Saturday, September 6, 2008

Peak Travel?



I realize I've been very fortunate when it comes to travel. I traveled a lot as a kid, because my dad's specialty is international agriculture. I hated it at the time. Being a rather geeky child, it took me awhile to adjust and make friends, and it seems whenever I had settled in, off we would go somewhere else. And sometimes it would be to places that had severe drawbacks from a kid's POV: no TV, no ice cream, sometimes no electricity or indoor plumbing. But Dad always told me that I would be grateful for the experience when I was grown, and he was right.

As an adult, I continued to enjoy travel. Not a lot by the standards of a wealthy nation at the peak of world oil production, but still, more than most people could dream of historically. I've fulfilled a lot of my travel dreams. I went to college across the country from home. I've walked along the Great Wall of China, and visited the old haunts of C.S. Lewis and J.R.R. Tolkien in Oxford, England. I've shopped in Hong Kong and seen plays on Broadway and the West End. I've explored the Inca ruins at Machu Picchu, followed the path of the Bataan Death March, and experienced spring training in Florida.

But could we be at "peak travel"? I'm seeing more and more articles about it. Here are a couple:

Will fares go so high that only the rich can fly?

The end of travel

And of course, there are a lot of reasons why the peak oil aware should not travel. It's expensive, and peak oilers generally try to save money, not spend it. It's bad for the environment; the tourists flocking to see glaciers before they melt may well be hastening their demise. It's yet more consumption, generally by people who consume too much already. (And I really fear those "carbon credit" things are scams.)

But...I still want to travel. People are generally happier spending their money on experiences rather than things. And the idea that it might be coming to an end (at least for the American middle class) only makes it more enticing. Travel now, while you can.

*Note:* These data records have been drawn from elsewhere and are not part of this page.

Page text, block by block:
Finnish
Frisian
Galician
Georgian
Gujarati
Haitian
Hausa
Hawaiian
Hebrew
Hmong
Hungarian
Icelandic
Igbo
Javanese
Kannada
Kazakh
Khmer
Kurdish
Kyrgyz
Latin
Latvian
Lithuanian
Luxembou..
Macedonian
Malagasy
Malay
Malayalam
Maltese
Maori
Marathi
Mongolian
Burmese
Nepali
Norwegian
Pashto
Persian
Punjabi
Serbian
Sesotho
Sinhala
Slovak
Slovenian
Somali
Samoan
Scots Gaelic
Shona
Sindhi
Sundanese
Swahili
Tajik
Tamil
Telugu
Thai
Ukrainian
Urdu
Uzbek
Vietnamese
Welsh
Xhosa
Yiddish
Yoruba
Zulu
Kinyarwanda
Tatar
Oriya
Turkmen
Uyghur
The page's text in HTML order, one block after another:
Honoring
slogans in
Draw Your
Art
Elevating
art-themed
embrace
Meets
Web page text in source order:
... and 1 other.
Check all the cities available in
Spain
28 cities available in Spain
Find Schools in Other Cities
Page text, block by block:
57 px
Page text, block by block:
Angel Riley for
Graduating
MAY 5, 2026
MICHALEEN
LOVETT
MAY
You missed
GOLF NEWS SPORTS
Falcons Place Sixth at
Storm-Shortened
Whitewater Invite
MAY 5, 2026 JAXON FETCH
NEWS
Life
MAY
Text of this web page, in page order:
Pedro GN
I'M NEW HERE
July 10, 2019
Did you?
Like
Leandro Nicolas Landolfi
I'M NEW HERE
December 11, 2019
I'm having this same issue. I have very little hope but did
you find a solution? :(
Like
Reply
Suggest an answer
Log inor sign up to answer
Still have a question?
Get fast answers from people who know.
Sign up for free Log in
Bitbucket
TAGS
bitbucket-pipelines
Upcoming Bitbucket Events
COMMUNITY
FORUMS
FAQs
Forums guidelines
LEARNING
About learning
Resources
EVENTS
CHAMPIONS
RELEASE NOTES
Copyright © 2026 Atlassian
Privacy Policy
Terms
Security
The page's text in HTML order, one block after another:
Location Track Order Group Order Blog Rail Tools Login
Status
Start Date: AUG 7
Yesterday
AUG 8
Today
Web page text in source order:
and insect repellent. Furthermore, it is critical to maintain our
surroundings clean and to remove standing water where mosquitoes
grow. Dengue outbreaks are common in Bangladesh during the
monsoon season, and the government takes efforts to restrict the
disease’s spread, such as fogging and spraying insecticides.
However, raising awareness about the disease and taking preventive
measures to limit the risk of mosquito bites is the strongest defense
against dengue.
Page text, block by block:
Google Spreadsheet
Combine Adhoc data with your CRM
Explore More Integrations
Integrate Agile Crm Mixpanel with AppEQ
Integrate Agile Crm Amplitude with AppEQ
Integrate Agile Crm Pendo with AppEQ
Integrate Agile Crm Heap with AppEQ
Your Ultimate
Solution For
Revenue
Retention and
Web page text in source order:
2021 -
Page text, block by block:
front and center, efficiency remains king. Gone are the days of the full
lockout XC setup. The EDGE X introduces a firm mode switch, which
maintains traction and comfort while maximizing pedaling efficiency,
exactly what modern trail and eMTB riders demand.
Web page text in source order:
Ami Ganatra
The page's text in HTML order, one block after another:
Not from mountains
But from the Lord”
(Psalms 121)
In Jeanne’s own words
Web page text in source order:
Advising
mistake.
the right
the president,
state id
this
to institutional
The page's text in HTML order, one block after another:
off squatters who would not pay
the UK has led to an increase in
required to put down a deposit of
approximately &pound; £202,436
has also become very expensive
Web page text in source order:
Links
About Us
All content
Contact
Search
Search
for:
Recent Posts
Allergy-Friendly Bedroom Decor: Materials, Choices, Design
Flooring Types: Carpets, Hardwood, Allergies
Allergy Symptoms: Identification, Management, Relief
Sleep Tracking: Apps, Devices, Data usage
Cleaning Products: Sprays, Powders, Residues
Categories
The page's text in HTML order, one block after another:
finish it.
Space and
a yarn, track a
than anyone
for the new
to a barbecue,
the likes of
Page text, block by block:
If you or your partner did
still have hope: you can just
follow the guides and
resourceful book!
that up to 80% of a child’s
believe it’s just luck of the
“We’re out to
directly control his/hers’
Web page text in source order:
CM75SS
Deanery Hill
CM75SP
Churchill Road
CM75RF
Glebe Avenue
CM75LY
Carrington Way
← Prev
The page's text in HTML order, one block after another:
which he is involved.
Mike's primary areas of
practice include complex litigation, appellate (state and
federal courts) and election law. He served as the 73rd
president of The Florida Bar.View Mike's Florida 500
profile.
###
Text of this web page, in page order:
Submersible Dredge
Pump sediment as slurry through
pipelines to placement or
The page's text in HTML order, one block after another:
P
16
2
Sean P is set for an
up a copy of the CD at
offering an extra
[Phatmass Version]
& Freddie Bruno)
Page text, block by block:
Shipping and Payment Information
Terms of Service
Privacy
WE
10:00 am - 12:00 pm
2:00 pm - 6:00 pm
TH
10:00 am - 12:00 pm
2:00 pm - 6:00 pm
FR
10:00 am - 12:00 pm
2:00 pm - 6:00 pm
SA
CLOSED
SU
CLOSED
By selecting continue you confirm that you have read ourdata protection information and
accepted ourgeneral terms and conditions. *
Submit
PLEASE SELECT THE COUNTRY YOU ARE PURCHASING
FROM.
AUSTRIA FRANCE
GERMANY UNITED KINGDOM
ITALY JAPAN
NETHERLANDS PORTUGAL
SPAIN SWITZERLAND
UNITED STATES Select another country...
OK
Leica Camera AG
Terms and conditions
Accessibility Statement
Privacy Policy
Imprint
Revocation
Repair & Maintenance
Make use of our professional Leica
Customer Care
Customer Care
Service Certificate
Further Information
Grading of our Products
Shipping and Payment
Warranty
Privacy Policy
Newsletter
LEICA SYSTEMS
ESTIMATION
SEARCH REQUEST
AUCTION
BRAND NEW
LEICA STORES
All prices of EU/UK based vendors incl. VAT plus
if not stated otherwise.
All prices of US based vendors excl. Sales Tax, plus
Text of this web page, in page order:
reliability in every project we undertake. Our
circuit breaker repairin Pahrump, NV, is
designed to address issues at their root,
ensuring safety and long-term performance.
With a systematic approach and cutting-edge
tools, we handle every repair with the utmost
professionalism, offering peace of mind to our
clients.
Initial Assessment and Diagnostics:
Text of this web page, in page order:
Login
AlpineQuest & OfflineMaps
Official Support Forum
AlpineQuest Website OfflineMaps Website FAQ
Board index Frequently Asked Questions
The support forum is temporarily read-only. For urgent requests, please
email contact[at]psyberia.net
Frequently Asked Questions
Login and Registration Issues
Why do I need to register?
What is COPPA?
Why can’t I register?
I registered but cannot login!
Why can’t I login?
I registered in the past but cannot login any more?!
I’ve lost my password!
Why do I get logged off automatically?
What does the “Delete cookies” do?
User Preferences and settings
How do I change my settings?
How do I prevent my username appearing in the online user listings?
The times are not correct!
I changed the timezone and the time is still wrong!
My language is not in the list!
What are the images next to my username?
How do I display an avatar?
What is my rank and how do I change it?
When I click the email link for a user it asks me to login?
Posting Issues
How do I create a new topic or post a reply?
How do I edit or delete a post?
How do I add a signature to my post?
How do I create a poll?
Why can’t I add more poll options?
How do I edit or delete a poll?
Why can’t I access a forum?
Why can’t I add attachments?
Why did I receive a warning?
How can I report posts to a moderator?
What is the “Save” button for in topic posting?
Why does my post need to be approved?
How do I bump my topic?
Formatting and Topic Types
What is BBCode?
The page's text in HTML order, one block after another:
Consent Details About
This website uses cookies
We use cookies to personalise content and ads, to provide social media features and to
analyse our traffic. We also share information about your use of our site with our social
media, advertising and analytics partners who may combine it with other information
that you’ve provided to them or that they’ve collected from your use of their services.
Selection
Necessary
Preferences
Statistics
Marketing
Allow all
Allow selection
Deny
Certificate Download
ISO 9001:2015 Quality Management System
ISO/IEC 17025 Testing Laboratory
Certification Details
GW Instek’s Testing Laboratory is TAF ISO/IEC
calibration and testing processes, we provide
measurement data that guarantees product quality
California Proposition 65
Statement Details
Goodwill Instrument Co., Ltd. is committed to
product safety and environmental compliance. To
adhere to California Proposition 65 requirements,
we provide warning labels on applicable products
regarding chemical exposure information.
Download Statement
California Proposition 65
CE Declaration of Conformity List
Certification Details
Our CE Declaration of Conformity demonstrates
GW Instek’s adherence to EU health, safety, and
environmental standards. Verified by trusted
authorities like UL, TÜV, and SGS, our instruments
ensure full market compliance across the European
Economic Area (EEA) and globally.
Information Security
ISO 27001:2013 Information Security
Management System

There are still so many other places I'd like to visit. I'd love to see Angkor Wat. I'd like to visit Arches National Park before more arches collapse, and Gettysburg before more witness trees fall. I want to go on a walking tour of Scotland, and a bicycle tour of Provence. I'd like stay in a haunted hotel and go on a ghost tour in New Orleans before it sinks beneath the waves. (No, I don't really believe in ghosts, but I enjoy ghost stories, even though I don't believe them.) I'd love to attend a Super Bowl, and a World Series game. I want to go on an African photo safari, and tour Greece, and Tuscany. And yes, I want to visit Glacier National Park while there are still a few glaciers left.

Probably luckily for the environment, I can't afford to do all that, and would certainly not go into debt for it.